Last week Intel introduced its highly anticipated Lynnfield processors under the Core i5 and Core i7 brands. Three chips emerged:

Processor Clock Speed Cores / Threads Maximum Single Core Turbo Frequency TDP Price
Intel Core i7-975 Extreme 3.33GHz 4 / 8 3.60GHz 130W $999
Intel Core i7 965 Extreme 3.20GHz 4 / 8 3.46GHz 130W $999
Intel Core i7 940 2.93GHz 4 / 8 3.20GHz 130W $562
Intel Core i7 920 2.66GHz 4 / 8 2.93GHz 130W $284
Intel Core i7 870 2.93GHz 4 / 8 3.60GHz 95W $562
Intel Core i7 860 2.80GHz 4 / 8 3.46GHz 95W $284
Intel Core i5 750 2.66GHz 4 / 4 3.20GHz 95W $196

 

We tested exclusively with the Core i7 870 and the Core i5 750, the 860 didn't arrive in my lab until after the review went live. I was spending the greater part of a week with AMD at that time and didn't get to testing until this past weekend. Here's the chip:

What makes the Core i7 860 so interesting is that it's priced on par with everybody's favorite Nehalem: the Core i7 920. The 870 has great turbo modes, but it's nearly twice the price of the 860. The Core i5 750 wins in the price department, but it lacks Hyper Threading - part of what makes Nehalem so tasty in the first place. The 860 effectively gives us the best of both worlds, hence the focus on it for today's review.

I had a few mistakes in my original version of this table, but below you can see the turbo modes offered by the 860. They're not quite as nice as the 870, but the chip is also half as expensive. You'll also see that like the 750 you only get a single bin improvement with 3 or 4 cores active, but like the 870 you get 4 and 5 extra speed bins in the dual and single active core situations:

Max Speed Stock 4 Cores Active 3 Cores Active 2 Cores Active 1 Core Active
Intel Core i7 870 2.93GHz 3.20GHz 3.20GHz 3.46GHz 3.60GHz
Intel Core i7 860 2.80GHz 2.93GHz 2.93GHz 3.33GHz 3.46GHz
Intel Core i5 750 2.66GHz 2.80GHz 2.80GHz 3.20GHz 3.20GHz

 

I've explained turbo mode in great detail here. In short, Lynnfield's PCU (Power Control Unit) looks at the number of cores active, shuts down those that are inactive, and uses the thermal savings to boost the clock speed of the active cores - all within the operating specs of the processor. Unless you're overclocking, turbo will never compromise system stability in search of greater performance.
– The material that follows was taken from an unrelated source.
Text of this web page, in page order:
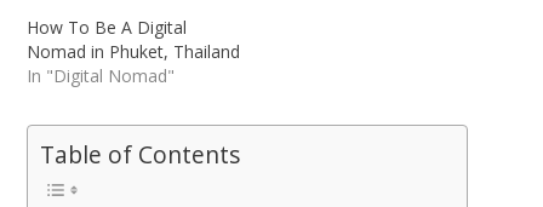
How To Be A Digital
Nomad in Phuket, Thailand
In "Digital Nomad"
Table of Contents

  Single Core Dual Core Quad Core Hex Core
TDP
 

 

It works very well in practice, particularly with Windows 7. A question that's come up since the initial review is what happens when background tasks kick in. As I mentioned in the "Speed Limits" section of the Lynnfield review, this is something that can prevent turbo from kicking in:

"There's also the issue of background threads running in the OS. Although your foreground app may only use a single thread, there are usually dozens (if not hundreds) of active threads on your system at any time. Just a few of those being scheduled on sleeping cores will wake them up and limit your max turbo frequency (Windows 7 is allegedly better at not doing this)."

One of the features of Windows 7 is that the OS supposedly does a better job of grouping tasks together on a single core to avoid waking up an adjacent core and negating the gains from turbo mode. I'm still working on finding a good way to measure this but from what I've seen initially, Windows 7 tends to do a good job of grouping threads onto one or two cores - meaning we tend to see the 4-bin or 5-bin turbo modes. The other thing to keep in mind is that the processor can turbo up/down faster than the OS can schedule threads, the benefits of turbo are present even while in the middle of executing a task. Remember what dictates turbo is both thermal dissipation and current consumption; the mix of instructions executed varies depending on the task and even during the task, which in turn varies the frequency your core(s) will run at.

The end result is a system that seems to feel more responsive as well as perform better. Of course none of this matters if you're going to be disabling turbo and just overclocking, but I've addressed that scenario in a separate article today :)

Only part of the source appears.